Thanks to a grant from the Maryland Soybean Board’s Green Events Program, the soy lawn product known as Syntipede 354, made by SYNLawn, was installed March 31 at the Exhibit Barn.

Thanks to a grant from the Maryland Soybean Board’s Green Events Program, the soy lawn product known as Syntipede 354, made by SYNLawn, was installed March 31 at the Exhibit Barn.

Through a variety of research and promotion programs, the soybean checkoff has fostered the creation of hundreds of soy-based products over the last two decades.

The fields around the Baltimore County Center for Maryland Agriculture and Farm Park aren’t the only things greening up this spring. Inside the Exhibit Barn, a soft green synthetic “lawn,” featuring a soy-based backing, has sprung up.

And that is going to make local parents happy. Why? “The old floor was dirt,” explains Bronwyn Mitchell, the farm park manager. “In addition to being used during our annual fairs, the Exhibit Barn serves as an auxiliary classroom space for Farm Sprouts Preschool and Farm Camps, and the kids had to sit on the dirt floors. And that means they sometimes went home with dirty pants.”

Thanks to a grant from the Maryland Soybean Board’s Green Events Program, the soy lawn product known as Syntipede 354 from a company called SYNLawn, was installed March 31.

Synthetic lawn products like Syntipede and AstroTurf represent a growing market for soybean oil, which is used to create a backing that locks the synthetic grass fibers in place. In 2015, AstroTurf was installed on 300 athletic fields across the U.S. It takes the soybean oil from approximately five acres of soybeans to produce the backing for a typical field. In Maryland, farmers grow about a half a million acres of soybeans, producing more than 20 million bushels of beans each year.

“Soy-based products often provide superior quality and performance than petroleum-based products and they support our family farmers,” says William Layton, chairman of the Maryland Soybean Board. “Through a variety of research and promotion programs, the soybean checkoff has fostered the creation of hundreds of soy-based products over the last two decades.”

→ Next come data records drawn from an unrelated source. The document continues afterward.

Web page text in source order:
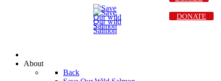
About
Back
DONATE
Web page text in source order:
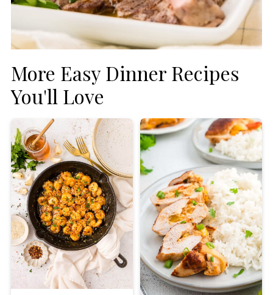
More Easy Dinner Recipes
You'll Love

Soybean oil displaces about 60 percent of the petroleum-based polyurethane in BioCel, the backing material used by SYNLawn, according to Underwriters Laboratories certification.

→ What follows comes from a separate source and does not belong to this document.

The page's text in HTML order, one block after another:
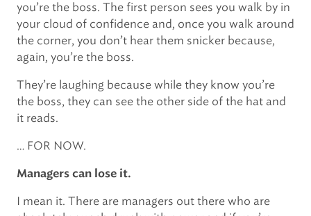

Soybeans offer an abundant, domestically produced and renewable supply of ingredients, offering companies the opportunity to reduce the petroleum content in commercial and industrial products. The soy checkoff partners with manufacturers to commercialize new soy-based products, giving farmers and others even more opportunities to buy products that contain U.S. soy. To find soy-based products, visit http://www.soybiobased.org.

MSB’s Green Events Program provides grants to agricultural fairs and expos through a competitive process which begins with a request for proposals in the fall. More information is available on the board’s website at http://www.mdsoy.com.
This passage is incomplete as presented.